The harlequin beetle (Acrocinus longimanus) is a large and distinctly colored species of longhorn beetle from the Neotropics and the only member of the genus Acrocinus.

It is given its English name because of the elaborate pattern of black, orange-red and greenish-yellow markings in both sexes; despite this the beetle is quite well-camouflaged when perched on a lichen or fungus covered tree trunk. The species name longimanus is a Latin word that refers to the extremely long forelegs (manus) of the large males, which are longer than the beetle's entire body. The head-and-body of this beetle measures 4.3 to 7.5 cm long. The size and unusual appearance of the harlequin beetle has made it popular among insect collectors. Although essentially harmless to humans, it may bite in self-defense with its strong mandibles.

==Taxonomy==
The harlequin beetle was first scientifically described as Cerambyx longimanus by Linnaeus in the 10th edition of Systema Naturae in 1758. In 1806, it was moved to the newly coined genus Acrocinus by Illiger. Although recent authorities have consistently recognized it as the only member of this genus, the relationship to other genera of longhorned beetles has not been clear: It has been disputed whether the tribe Acrocinini only should include the genus Acrocinus or it also include a few other genera. Recent authorities have often considered Acrocinini as monotypic, but an analysis of morphological characters indicates that Macropophora and Oreodera are sufficiently close to also be included in this tribe.

Despite the very large distribution of the harlequin beetle, both morphological and genetic evidence supports its status as a single widespread species rather than a cryptic species complex.

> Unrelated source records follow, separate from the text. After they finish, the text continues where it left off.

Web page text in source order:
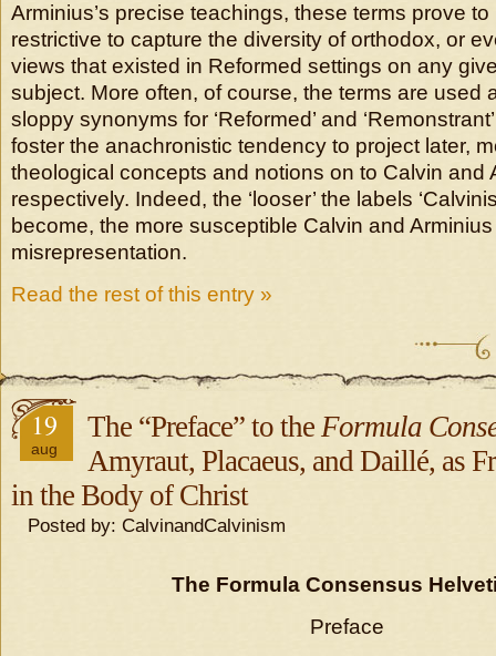
Arminius’s precise teachings, these terms prove
restrictive to capture the diversity of orthodox, or
views that existed in Reformed settings on any
subject. More often, of course, the terms are used
sloppy synonyms for ‘Reformed’ and
foster the anachronistic tendency to project later,
theological concepts and notions on to Calvin and
respectively. Indeed, the ‘looser’ the labels
become, the more susceptible Calvin and
misrepresentation.
Read the rest of this entry »
19
aug
The “Preface” to the Formula
Amyraut, Placaeus, and Daillé, as
in the Body of Christ
Posted by: CalvinandCalvinism
The Formula Consensus
Preface

==Distribution and habitat==
The harlequin beetle is found in tropical and subtropical parts of the Americas, ranging from Mexico, through Central and South America, south as far as northernmost Argentina (Corrientes and Misiones), southernmost Brazil (Rio Grande do Sul) and Paraguay. It also occurs on the Caribbean island nation of Trinidad and Tobago, but a record from Barbados is considered erroneous. The harlequin beetle has been recorded from all Central American countries and all South American countries, except Chile and Uruguay. In Mexico, its distribution is incompletely known, but it is found in the south of the country, ranging north along the western side of the central plateau to Sinaloa and along the eastern side to San Luis Potosí.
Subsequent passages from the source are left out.